Items from a dataset:
- Opening Delimiter -
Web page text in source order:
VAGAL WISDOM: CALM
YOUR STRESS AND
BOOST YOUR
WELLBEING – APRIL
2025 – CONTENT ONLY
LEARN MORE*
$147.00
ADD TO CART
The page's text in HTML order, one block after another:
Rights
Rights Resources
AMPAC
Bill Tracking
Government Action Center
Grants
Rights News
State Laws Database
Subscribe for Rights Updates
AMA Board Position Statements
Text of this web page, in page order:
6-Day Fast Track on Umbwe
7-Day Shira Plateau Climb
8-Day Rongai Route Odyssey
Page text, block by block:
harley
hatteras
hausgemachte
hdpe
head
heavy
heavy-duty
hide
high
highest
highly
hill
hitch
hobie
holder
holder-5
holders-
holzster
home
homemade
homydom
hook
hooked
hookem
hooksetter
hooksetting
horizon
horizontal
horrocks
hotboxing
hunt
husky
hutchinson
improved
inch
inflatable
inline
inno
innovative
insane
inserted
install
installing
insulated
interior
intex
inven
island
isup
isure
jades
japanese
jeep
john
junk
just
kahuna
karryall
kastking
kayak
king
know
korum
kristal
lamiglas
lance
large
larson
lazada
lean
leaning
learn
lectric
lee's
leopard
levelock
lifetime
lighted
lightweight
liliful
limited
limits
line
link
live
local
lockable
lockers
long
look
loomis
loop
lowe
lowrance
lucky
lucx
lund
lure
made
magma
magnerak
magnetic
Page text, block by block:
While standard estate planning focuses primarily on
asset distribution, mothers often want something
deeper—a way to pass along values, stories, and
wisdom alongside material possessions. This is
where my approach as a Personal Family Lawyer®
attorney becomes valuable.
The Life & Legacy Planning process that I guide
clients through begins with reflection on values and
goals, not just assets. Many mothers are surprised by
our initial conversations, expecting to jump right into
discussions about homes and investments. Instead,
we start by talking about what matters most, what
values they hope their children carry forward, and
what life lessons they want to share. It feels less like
- Closing Delimiter -
*Aim of the exercise*. Every line above with the word "just" is to be copied out.

*Written reply*.
just
goals, not just assets. Many mothers are surprised by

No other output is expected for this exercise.